Chi non ricorda la brutalità dell'omicidio di Eliza Samudio, nel 2010, che cercò protezione dalle continue minacce fisiche e morali subite durante la gravidanza del figlio, e fu uccisa perché aveva presentato una richiesta di alimenti, diritto del figlio in legge. Ci sono state molte donne che si sono unite agli uomini nel chiamare Eliza una "prostituta", "ragazza squillo" e "Maria Chuteira", che ha incontrato il padre di suo figlio a una festa che l'imputato ha definito un'orgia - come se qualcuno partecipasse a un'orgia da solo e quella era una ragione plausibile perché un essere umano morisse in modo così brutale.
È deplorevole che la “legittima difesa dell'onore” sia ancora l'argomento utilizzato dalla difesa dell'imputato per giustificare l'ingiustificabile: un omicidio crudelmente pianificato. Ma non è possibile capire come, a metà del XXI secolo, una parte considerevole della società brasiliana abbia scelto di armare il proprio paese e uccidere indiani, donne, popolazione nera, omosessuali, LGBTIQ. Se nel 21, quando eravamo felici e sapevamo perché le nostre istituzioni funzionavano effettivamente, Eliza Samudio non aveva avuto il tempo di rimanere in vita, dopo la firma del decreto che legittima l'armamento della società brasiliana, la situazione potrebbe diventare insostenibile per gran parte della popolazione brasiliana.

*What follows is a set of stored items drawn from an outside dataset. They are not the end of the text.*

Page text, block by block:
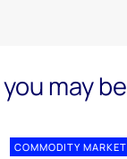
may
COMMODITY
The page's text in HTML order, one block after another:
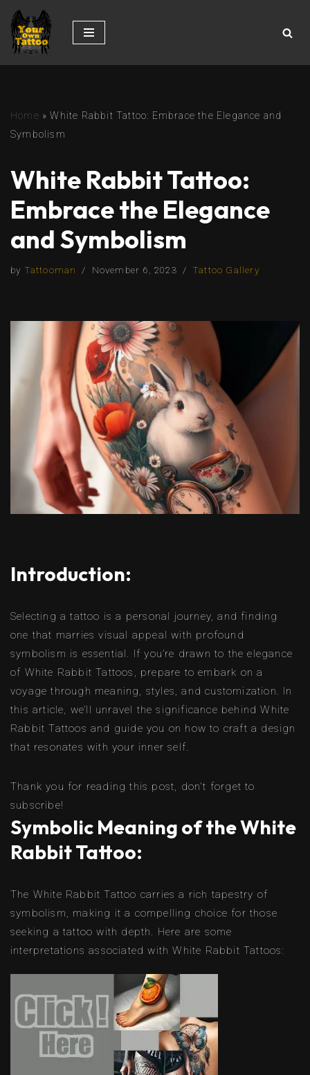
Skip
to
Home »White Rabbit Tattoo: Embrace the Elegance and
Symbolism
White Rabbit Tattoo:
Embrace the Elegance
and Symbolism
by Tattooman November 6, 2023 Tattoo Gallery
Introduction:
Selecting a tattoo is a personal journey, and finding
one that marries visual appeal with profound
symbolism is essential. If you’re drawn to the elegance
of White Rabbit Tattoos, prepare to embark on a
voyage through meaning, styles, and customization. In
this article, we’ll unravel the significance behind White
Rabbit Tattoos and guide you on how to craft a design
that resonates with your inner self.
Thank you for reading this post, don't forget to
subscribe!
Symbolic Meaning of the White
Rabbit Tattoo:
The White Rabbit Tattoo carries a rich tapestry of
symbolism, making it a compelling choice for those
seeking a tattoo with depth. Here are some
interpretations associated with White Rabbit Tattoos:
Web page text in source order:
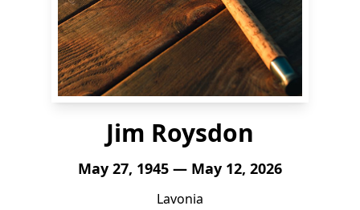
Jim Roysdon
May 27, 1945 — May 12, 2026
Lavonia
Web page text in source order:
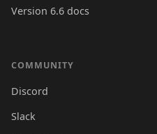
Version 6.6 docs
COMMUNITY
Discord
Slack
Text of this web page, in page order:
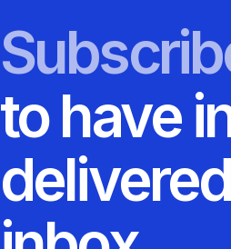
to have
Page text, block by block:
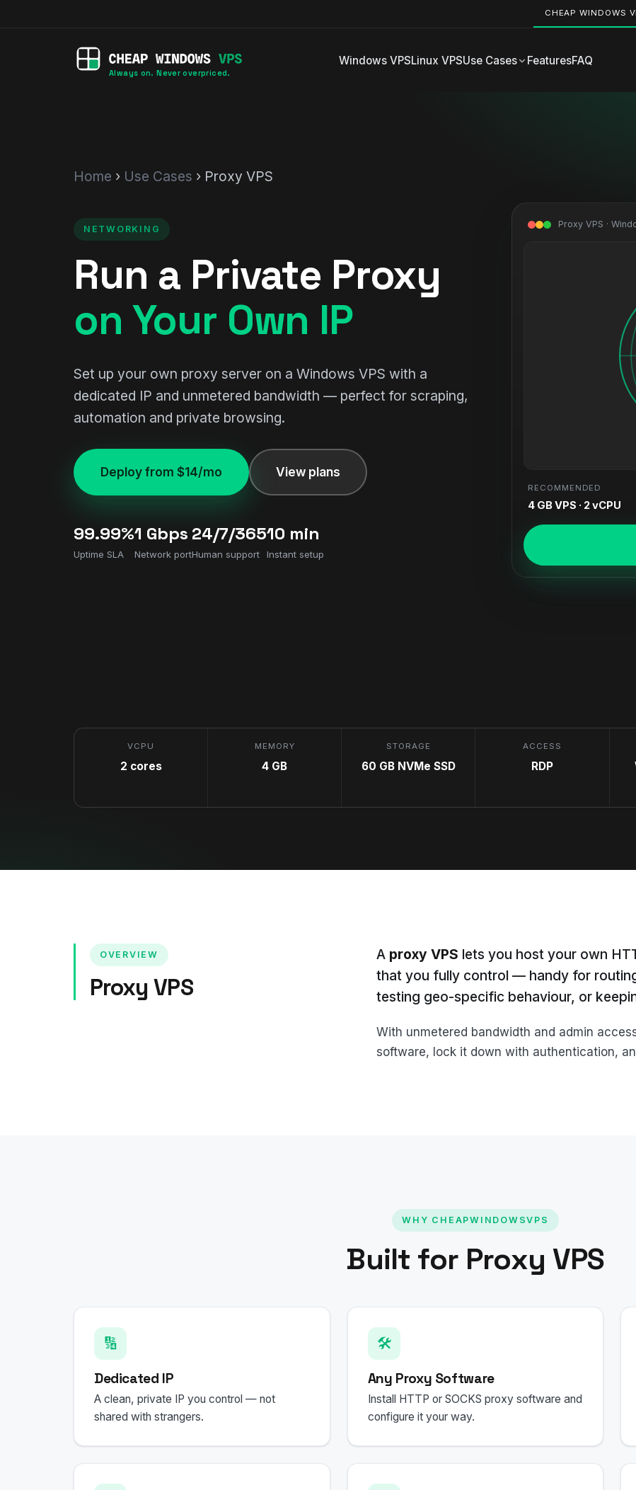
CHEAP WINDOWS
Always on. Never overpriced.
Windows VPSLinux VPSUse Cases FeaturesFAQ
Home › Use Cases › Proxy VPS
NETWORKING
Run a Private Proxy
on Your Own IP
Set up your own proxy server on a Windows VPS with a
dedicated IP and unmetered bandwidth — perfect for scraping,
automation and private browsing.
Deploy from $14/mo View plans
99.99%
Uptime SLA
1 Gbps
Network port
24/7/365
Human support
10 min
Instant setup
Proxy VPS ·
RECOMMENDED
4 GB VPS · 2 vCPU
VCPU
2 cores
MEMORY
4 GB
STORAGE
60 GB NVMe SSD
ACCESS
RDP
OVERVIEW
Proxy VPS
A proxy VPS lets you host your own
that you fully control — handy for
testing geo-specific behaviour, or
With unmetered bandwidth and admin
software, lock it down with authentication,
WHY CHEAPWINDOWSVPS
Built for Proxy VPS
🔢
Dedicated IP
A clean, private IP you control — not
shared with strangers.
🛠️
Any Proxy Software
Install HTTP or SOCKS proxy software and
configure it your way.

Così come per le tre donne, che anch'esse non hanno avuto il tempo di veder applicata la Legge Maria da Penha e sono state brutalmente assassinate la notte del 2010 gennaio 15.

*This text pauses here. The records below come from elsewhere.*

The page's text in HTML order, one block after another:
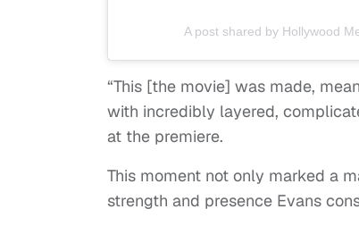
A post shared by Hollywood
“This [the movie] was made,
with incredibly layered,
at the premiere.
This moment not only marked a
strength and presence Evans
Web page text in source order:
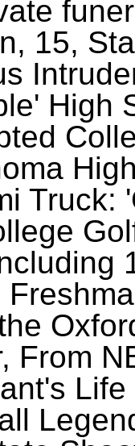
15,
High
Truck:
From
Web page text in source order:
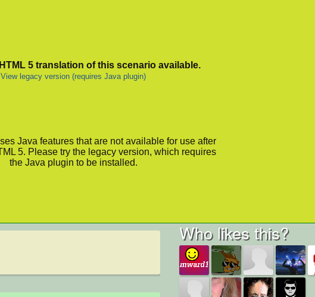
5 translation of this scenario available.
View legacy version (requires Java plugin)
Java features that are not available for use after
5. Please try the legacy version, which requires
the Java plugin to be installed.
Who likes this?
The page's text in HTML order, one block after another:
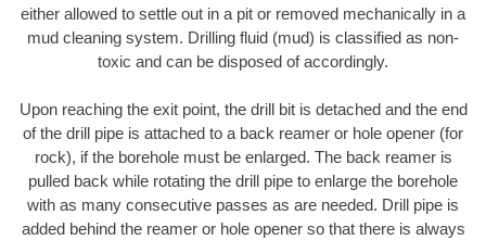
either allowed to settle out in a pit or removed mechanically in a
mud cleaning system. Drilling fluid (mud) is classified as non-
toxic and can be disposed of accordingly.
Upon reaching the exit point, the drill bit is detached and the end
of the drill pipe is attached to a back reamer or hole opener (for
rock), if the borehole must be enlarged. The back reamer is
pulled back while rotating the drill pipe to enlarge the borehole
with as many consecutive passes as are needed. Drill pipe is
added behind the reamer or hole opener so that there is always
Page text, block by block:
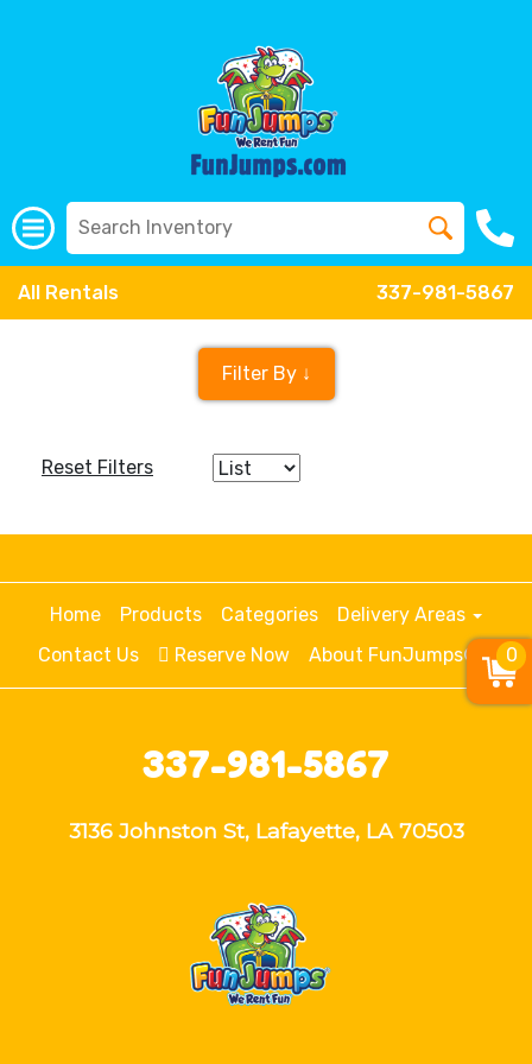
All Rentals 337-981-5867
Filter By ↓
Reset Filters
Home Products Categories
Delivery Areas
Contact Us
Reserve Now About FunJumps®
337-981-5867
3136 Johnston St, Lafayette, LA 70503
0

E, come Ana Romana Lopes (XVIII secolo), Júlia Fetal (XIX secolo), Leila Diniz, Eliza Samudio, Lidyanne Gomes da Silva, Marianna Roberta da Silva e Simone Maria da Conceição, condannate due volte: a morte dai loro carnefici e a pubblica imbarazzo da parte di una società che preferisce prendere in giro un presidente che minaccia di uccidere i suoi oppositori politici con un gesto infame, nella maggior parte dei casi di violenza sulle donne, l'impunità per l'aggressore è la regola. Proprio perché impunito, l'aggressore è solito ripetere lo stesso reato – con altre donne, indistintamente.
*Patricia Valem è professore di storia all'Università Federale di Bahia (UFBA). Autore, tra gli altri libri, di Evocazione di Bahia del 1798 (EDUFBA).